I swear you never used to be able to PM people until you had a certain amount of posts or whatever. Was this the case or am I going mad? If it was, why was it changed? Keep getting messages from newbies asking me where they can buy steroids.


----------



## Mingster (Mar 25, 2011)

I think newbies have a limited amount of pm's from the off - 3 a day or some such, and have done for some time.

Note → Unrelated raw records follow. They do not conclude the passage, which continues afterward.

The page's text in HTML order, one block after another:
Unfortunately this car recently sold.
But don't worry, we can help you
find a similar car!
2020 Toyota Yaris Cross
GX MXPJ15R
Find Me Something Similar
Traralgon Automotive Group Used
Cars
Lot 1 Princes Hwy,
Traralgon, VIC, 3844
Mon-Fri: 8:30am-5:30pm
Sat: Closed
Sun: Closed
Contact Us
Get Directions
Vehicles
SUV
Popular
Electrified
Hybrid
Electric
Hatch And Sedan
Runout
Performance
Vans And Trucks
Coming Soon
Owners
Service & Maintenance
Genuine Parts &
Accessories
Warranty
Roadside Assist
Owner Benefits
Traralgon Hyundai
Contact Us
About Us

Bloody ridiculous lol. It's the thin edge of the wedge. People will be demanding unlimited likes before we know it


----------



## nWo (Mar 25, 2014)

Mingster said:


> I think newbies have a limited amount of pm's from the off - 3 a day or some such, and have done for some time.
> 
> Bloody ridiculous lol. It's the thin edge of the wedge. People will be demanding unlimited likes before we know it


 Great, so I just happen to fall into their tiny budget all the bloody time  Since when did I become the go-to guy to ask where to score steroids anyway :lol:


----------



## Mingster (Mar 25, 2011)

I'mNotAPervert! said:


> Great, so I just happen to fall into their tiny budget all the bloody time  Since when did I become the go-to guy to ask where to score steroids anyway :lol:


 I get quite a few myself. I say I know nothing about them and suggest they ask you


----------



## Cypionate (Jan 17, 2016)

Got one a couple days ago from someone with 0 posts, still has 0 posts


----------



## superdantheman (Jul 22, 2016)

Cypionate said:


> Got one a couple days ago from someone with 0 posts, still has 0 posts


 0 posts 272 pm's

i had one selling lol


----------



## ishadow (Sep 13, 2017)

I'mNotAPervert! said:


> Great, so I just happen to fall into their tiny budget all the bloody time  Since when did I become the go-to guy to ask where to score steroids anyway :lol:


 Just PM'd you for your source pal!! Reply ASAP PLEASE PLEASE.

I Joke.


----------



## nWo (Mar 25, 2014)

Cypionate said:


> Got one a couple days ago from someone with 0 posts, still has 0 posts


 That's what all the ones who message me are like! Half tempted to link them to some dodgy looking site so they get ripped off, but I ain't that much of a c**t. Not unless I'm in a bad mood, anyway.


----------



## superdantheman (Jul 22, 2016)

just type lab name into google and compound and you're saturated with sources


----------



## Lifesizepenguin (Jul 25, 2016)

@I'mNotAPervert! you can get steroids?

Couldn't tell :lol:


----------



## Cypionate (Jan 17, 2016)

I'mNotAPervert! said:


> That's what all the ones who message me are like! Half tempted to link them to some dodgy looking site so they get ripped off, but I ain't that much of a c**t. Not unless I'm in a bad mood, anyway.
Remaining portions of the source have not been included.